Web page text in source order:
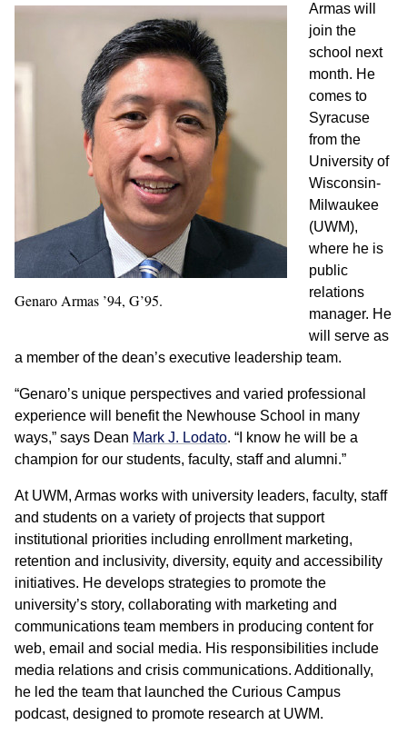
Genaro Armas ’94, G’95.
Armas will
join the
school next
month. He
comes to
Syracuse
from the
University of
Wisconsin-
Milwaukee
(UWM),
where he is
public
relations
manager. He
will serve as
a member of the dean’s executive leadership team.
“Genaro’s unique perspectives and varied professional
experience will benefit the Newhouse School in many
ways,” says Dean Mark J. Lodato. “I know he will be a
champion for our students, faculty, staff and alumni.”
At UWM, Armas works with university leaders, faculty, staff
and students on a variety of projects that support
institutional priorities including enrollment marketing,
retention and inclusivity, diversity, equity and accessibility
initiatives. He develops strategies to promote the
university’s story, collaborating with marketing and
communications team members in producing content for
web, email and social media. His responsibilities include
media relations and crisis communications. Additionally,
he led the team that launched the Curious Campus
podcast, designed to promote research at UWM.
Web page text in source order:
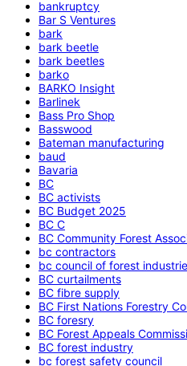
bankruptcy
Bar S Ventures
bark
bark beetle
bark beetles
barko
BARKO Insight
Barlinek
Bass Pro Shop
Basswood
Bateman manufacturing
baud
Bavaria
BC
BC activists
BC Budget 2025
BC C
BC Community Forest
bc contractors
bc council of forest
BC curtailments
BC fibre supply
BC First Nations Forestry
BC foresry
BC Forest Appeals
BC forest industry
bc forest safety council
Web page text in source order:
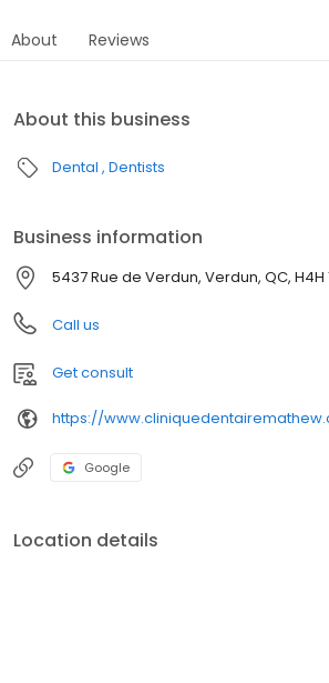
About Reviews
About this business
Dental Dentists
Business information
5437 Rue de Verdun, Verdun, QC, H4H
Call us
Get consult
Google
Location details
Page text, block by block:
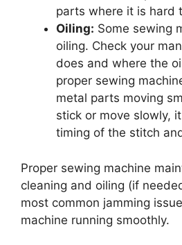
parts where it is hard
Oiling: Some sewing
oiling. Check your
does and where the
proper sewing
metal parts moving
stick or move slowly,
timing of the stitch
Proper sewing machine
cleaning and oiling (if
most common jamming
machine running smoothly.
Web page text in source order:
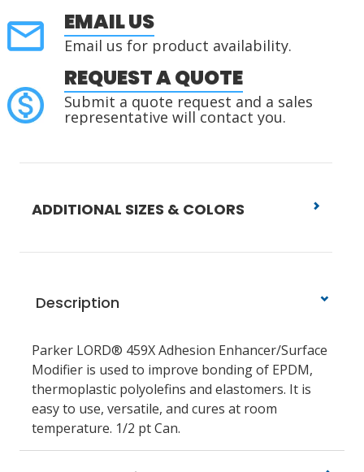
EMAIL US
Email us for product availability.
REQUEST A QUOTE
Submit a quote request and a sales
representative will contact you.
ADDITIONAL SIZES & COLORS
Description
Parker LORD® 459X Adhesion Enhancer/Surface
Modifier is used to improve bonding of EPDM,
thermoplastic polyolefins and elastomers. It is
easy to use, versatile, and cures at room
temperature. 1/2 pt Can.
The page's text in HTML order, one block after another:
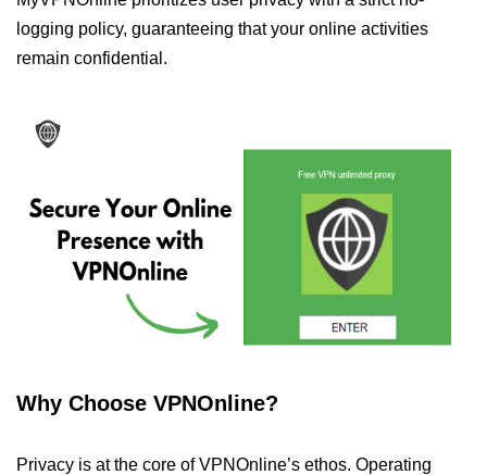
logging policy, guaranteeing that your online activities
remain confidential.
Why Choose VPNOnline?
Privacy is at the core of VPNOnline’s ethos. Operating
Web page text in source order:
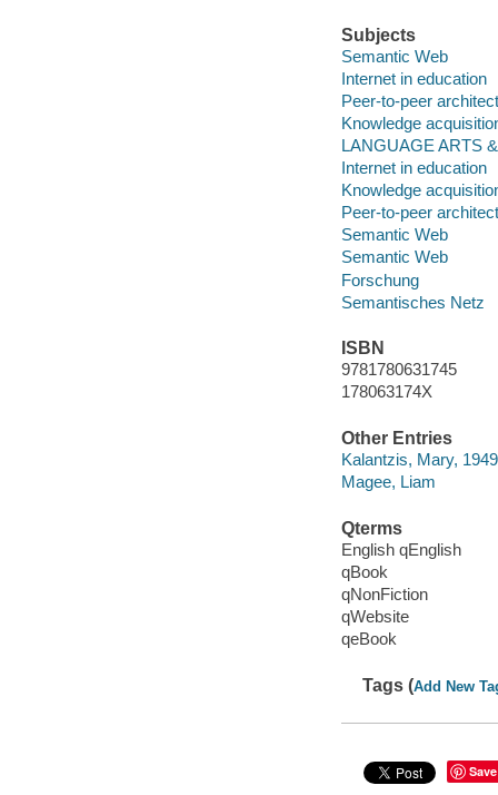
Subjects
Semantic Web
Internet in education
Peer-to-peer
Knowledge
LANGUAGE ARTS
Internet in education
Knowledge
Peer-to-peer
Semantic Web
Semantic Web
Forschung
Semantisches Netz
ISBN
9781780631745
178063174X
Other Entries
Kalantzis, Mary,
Magee, Liam
Qterms
English qEnglish
qBook
qNonFiction
qWebsite
qeBook
Tags (Add New
Save
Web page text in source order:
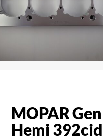
MOPAR
Hemi 392cid
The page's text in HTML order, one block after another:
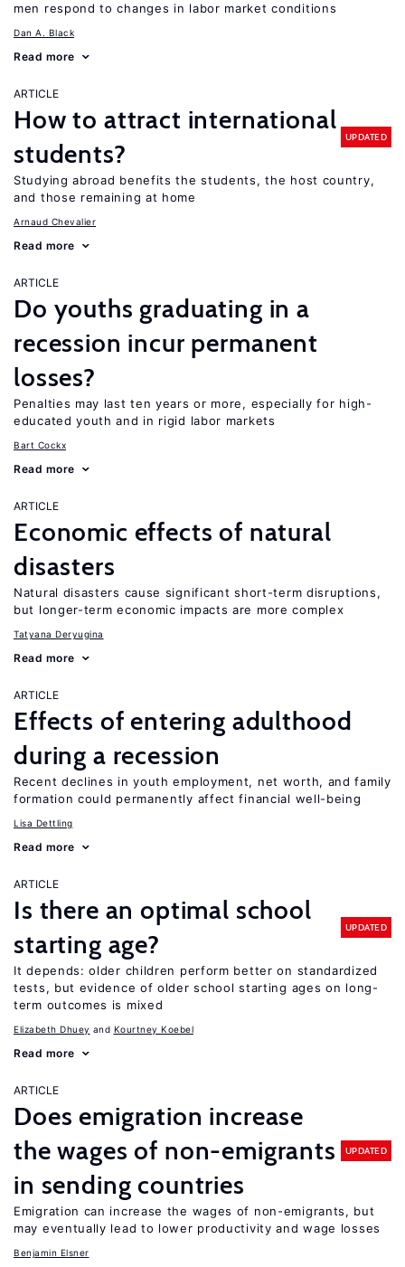
men respond to changes in labor market conditions
Dan A. Black
Read more
ARTICLE
How to attract international
students?
UPDATED
Studying abroad benefits the students, the host country,
and those remaining at home
Arnaud Chevalier
Read more
ARTICLE
Do youths graduating in a
recession incur permanent
losses?
Penalties may last ten years or more, especially for high-
educated youth and in rigid labor markets
Bart Cockx
Read more
ARTICLE
Economic effects of natural
disasters
Natural disasters cause significant short-term disruptions,
but longer-term economic impacts are more complex
Tatyana Deryugina
Read more
ARTICLE
Effects of entering adulthood
during a recession
Recent declines in youth employment, net worth, and family
formation could permanently affect financial well-being
Lisa Dettling
Read more
ARTICLE
Is there an optimal school
starting age?
UPDATED
It depends: older children perform better on standardized
tests, but evidence of older school starting ages on long-
term outcomes is mixed
Elizabeth Dhuey Kourtney Koebel
Read more
ARTICLE
Does emigration increase
the wages of non-emigrants
in sending countries
UPDATED
Emigration can increase the wages of non-emigrants, but
may eventually lead to lower productivity and wage losses
Benjamin Elsner

◆ **EXERCISE PROMPT**
Restate word for word the entries above, starting at the line with "manager. He" and ending at the line with "champion for our", inclusive, and no others.

◆ **TASK RESPONSE**
manager. He
will serve as
a member of the dean’s executive leadership team.
“Genaro’s unique perspectives and varied professional
experience will benefit the Newhouse School in many
ways,” says Dean Mark J. Lodato. “I know he will be a
champion for our students, faculty, staff and alumni.”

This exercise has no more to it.